Good Morning – I have a laugh hangover from last nite, that ThunderWoman kept me up too late. Kim I think that is so neat that you got all those older sweaters and stuff, sounds like a treasure to me. I love quilt’s and have several from my grandmother and great grandmother, some where made from old flour sack’s. My X spath used to crochete – he could make an afgan in just a few days. When I got rid of all his triggers I threw away the one he left here for me, I kinda regret that. It was one of those endearing things he did, crochette ing…but I swear he had to have his mind busy all the time, if it wasnt that it was cross word puzzles or puter games, seemed he could never set alone with his thoughts or enjoy a sunset or take a walk etc. We went to CO one time and he crochette d the whole trip, never taking in the scenery of the moutain etc,,, just looking down at his needles….i guess he did that to avoid looking at me ….anyway i wish i had kept that afgan…he had a huge box of yarn and patterns etc when he left. i asked if he wanted and he gave me this disgusting look and said NO…so I gave it somebody that loves to knit etc..oh my I got to get out of this house today……
Kim,
sounds like Pinky Doodle is going to get a whole new knitted wardrobe!
You know, Henry, my egg donor won “best of show” at the state quilt show one year and always won best of show in the county back before she had her little strokes and couldn’t feel her left hand any more so couldn’t quilt. She gave me a quilt for christmas that she had won a best of show with. I used it on my bed as a cover for years after that. But you know after I gut my gut full of her betrayal, I gave it away because it no longer meant anything to me because of my feelings for her.
I got a really wonderful antique quilt at an auction, wonderful stitchery and pattern, and probably made in the 1920s out of flour sacks, but I love the colors and patterns on it and I use it for my summer spread as it is quite thin (made that way) and I imagine it was someone’s “wedding quilt” with the care that was given to it. It is actually quite valuable, probably worth in the neighborhood of $1500 (I got it for a song!) and I thought about selling it but then I thought, “No, I like it and I’m going to keep something beautiful for MYSELF” and I did.

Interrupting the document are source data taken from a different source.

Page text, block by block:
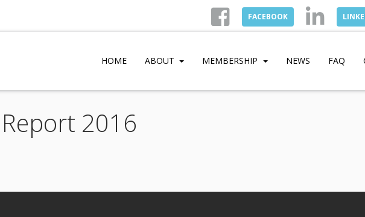
FACEBOOK
HOME ABOUT MEMBERSHIP NEWS FAQ
2016
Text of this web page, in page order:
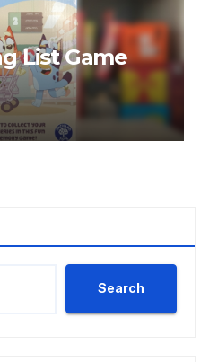
List Game
Search
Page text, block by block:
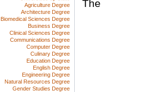
The
Agriculture Degree
Architecture Degree
Biomedical Sciences Degree
Business Degree
Clinical Sciences Degree
Communications Degree
Computer Degree
Culinary Degree
Education Degree
English Degree
Engineering Degree
Natural Resources Degree
Gender Studies Degree
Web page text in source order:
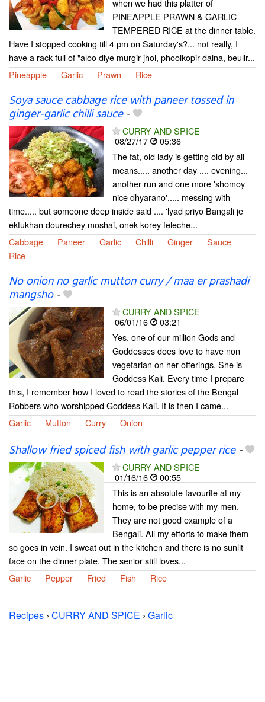
when we had this platter of
PINEAPPLE PRAWN & GARLIC
TEMPERED RICE at the dinner table.
Have I stopped cooking till 4 pm on Saturday's?... not really, I
have a rack full of "aloo diye murgir jhol, phoolkopir dalna, beulir...
Pineapple
Garlic Prawn Rice
Soya sauce cabbage rice with paneer tossed in
ginger-garlic chilli sauce-
CURRY AND SPICE
08/27/17
05:36
The fat, old lady is getting old by all
means..... another day .... evening...
another run and one more 'shomoy
nice dhyarano'..... messing with
time..... but someone deep inside said .... 'lyad priyo Bangali je
ektukhan dourechey moshai, onek korey feleche...
Cabbage
Paneer Garlic Chilli Ginger
Sauce
Rice
No onion no garlic mutton curry / maa er prashadi
mangsho-
CURRY AND SPICE
06/01/16
03:21
Yes, one of our million Gods and
Goddesses does love to have non
vegetarian on her offerings. She is
Goddess Kali. Every time I prepare
this, I remember how I loved to read the stories of the Bengal
Robbers who worshipped Goddess Kali. It is then I came...
Garlic
Mutton Curry Onion
Shallow fried spiced fish with garlic pepper rice-
CURRY AND SPICE
01/16/16
00:55
This is an absolute favourite at my
home, to be precise with my men.
They are not good example of a
Bengali. All my efforts to make them
so goes in vein. I sweat out in the kitchen and there is no sunlit
face on the dinner plate. The senior still loves...
Garlic
Pepper Fried Fish Rice
Recipes › CURRY AND SPICE › Garlic
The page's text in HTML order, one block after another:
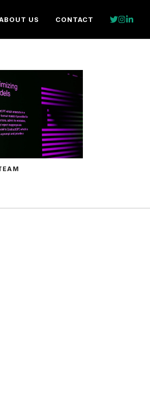
US CONTACT
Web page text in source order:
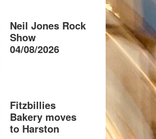
Neil Jones Rock
Show
04/08/2026
Fitzbillies
Bakery moves
to Harston
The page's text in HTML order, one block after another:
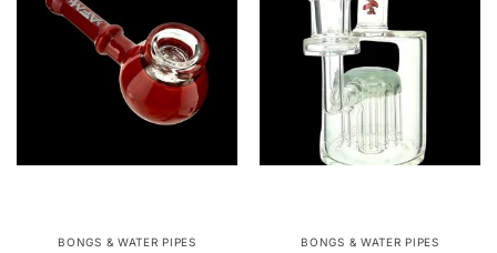
BONGS & WATER PIPES BONGS & WATER PIPES
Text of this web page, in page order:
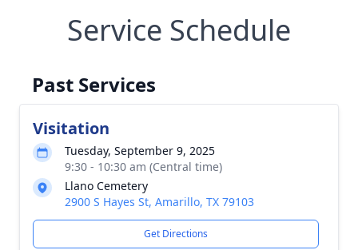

I don’t know who made it or when or exactly for whom or why, but I do know that the woman who made it loved beauty and she was probably very poor, but she sewed the quilt with the best of her stitches out of love for beauty and order. The quilt my egg donor gave me has no “beauty” for me even though it is “quality” work, but the older one does. Plus, I am not reminded about the ugliness of the egg donor’s feelings for me every time I see that quilt she gave me. The person I gave it to likes quilts and always liked that quilt so I hope that she enjoys it, it no longer brought me pleasure.
EB,
LOVE your humor link. Amazes me that somehow I did SOME things right. After my spath, I avoided sad movies/tv shows. I didn’t need to feel any more heartache. I did grab all the feel good, funnies, and happy joke stuff.
Last night I engaged in funnies, I love plays on words. Many are deleted (guess Hens found the delete button after all?) but that’s okay. I wrote TRUTH which was intended with a different msg… just for fun.
Obviously you know about British desserts (called puddings). I do too b/c I go to Britain 3-4 months a year. And they rarely serve with ice cream, they serve with custard (vanilla pudding) or with heavy cream. Just writing this for those who saw post and took it as a raunchy innuendo (which I did intend, I was being naughty.) But it was FUN laughing where NO ONE was the butt of the ridicule (now THAT is different than when I lived with my husband!!).
Best, Katy
To carry on all the fun from last night,{and it was FUN!} what about a knitted wiener warmer for winter? maybe
Kimmie could knit one for hens! O my!